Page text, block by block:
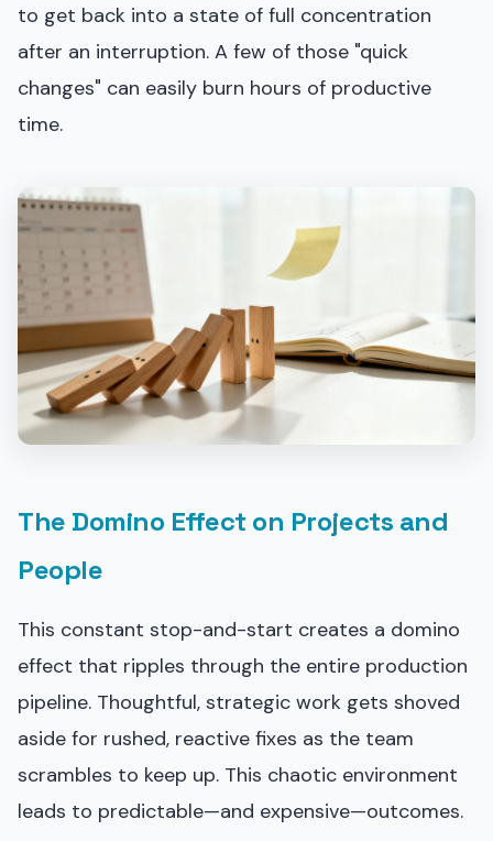
to get back into a state of full concentration
after an interruption. A few of those "quick
changes" can easily burn hours of productive
time.
The Domino Effect on Projects and
People
This constant stop-and-start creates a domino
effect that ripples through the entire production
pipeline. Thoughtful, strategic work gets shoved
aside for rushed, reactive fixes as the team
scrambles to keep up. This chaotic environment
leads to predictable—and expensive—outcomes.
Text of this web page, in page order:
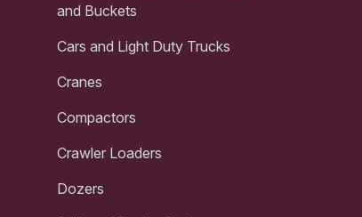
§
• **What this task involves**
Because the pictures are not wanted, retype every record exactly without them.

• **Result of the exercise**
Page text, block by block:
to get back into a state of full concentration
after an interruption. A few of those "quick
changes" can easily burn hours of productive
time.
The Domino Effect on Projects and
People
This constant stop-and-start creates a domino
effect that ripples through the entire production
pipeline. Thoughtful, strategic work gets shoved
aside for rushed, reactive fixes as the team
scrambles to keep up. This chaotic environment
leads to predictable—and expensive—outcomes.
Text of this web page, in page order:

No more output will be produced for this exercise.